Introduction: Short episodes of ischemia-reperfusion (IR) in the heart (classical ischemic preconditioning, IPC) or in a limb (remote ischemic preconditioning, RIPC) before a prolonged ischemic episode, reduce the size of the infarct. It is unknown whether IPC and RIPC share common mechanisms of protection. Animals KO for NOX2, a superoxide-producing enzyme, or KO for NLRP3, a protein component of inflammasome, are not protected by IPC. The aim of this study was to investigate if NOX2 or NLRP3 inflammasome are involved in the protection induced by RIPC. Methods: We preconditioned rats using 4 × 5 min periods of IR in the limb with or without a NOX2 inhibitor (apocynin) or an NLRP3 inhibitor (Bay117082). In isolated hearts, we measured the infarct size after 30 min of ischemia and 60 min of reperfusion. In hearts from preconditioned rats we measured the activity of NOX2; the mRNA of Nrf2, gamma-glutamylcysteine ligase, glutathione dehydrogenase, thioredoxin reductase and sulfiredoxin by RT-qPCR; the content of glutathione; the activation of the NLRP3 inflammasome and the content of IL-1β and IL-10 in cardiac tissue. In exosomes isolated from plasma, we quantified NOX2 activity. Results: The infarct size after IR decreased from 40% in controls to 9% of the heart volume after RIPC. This protective effect was lost in the presence of both inhibitors. RIPC increased NOX2 activity in the heart and exosomes, as indicated by the increased association of p47phox to the membrane and by the increased oxidation rate of NADPH. RIPC also increased the mRNA of Nrf2 and antioxidant enzymes. Also, RIPC increased the content of glutathione and the GSH/GSSG ratio. The inflammasome proteins NLRP3, procaspase-1, and caspase-1 were all increased in the hearts of RIPC rats. At the end of RIPC protocol, IL-1β increased in plasma but decreased in cardiac tissue. At the same time, IL-10 did not change in cardiac tissue but increased by 70% during the next 50 min of perfusion. Conclusion: RIPC activates NOX2 which upregulates the heart's antioxidant defenses and activates the NLRP3 inflammasome which stimulates a cardiac anti-inflammatory response. These changes may underlie the decrease in the infarct size induced by RIPC.

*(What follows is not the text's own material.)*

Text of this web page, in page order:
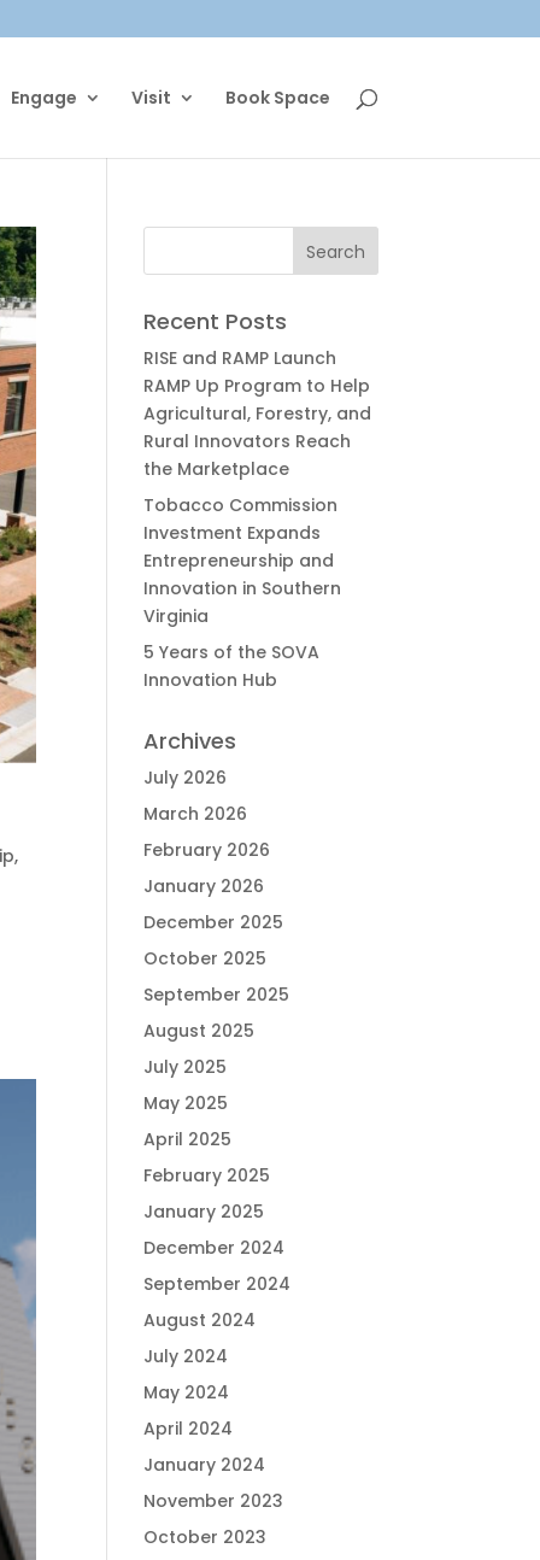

Keywords: NLRP3 inflammasome; NOX2; heart; infarct size; ischemia-reperfusion; remote ischemic preconditioning.

Grants and funding

The author(s) declare financial support was received for the research, authorship, and/or publication of this article. This work was supported by grants Puente-ICBM-570334, and Fondecyt 1220325.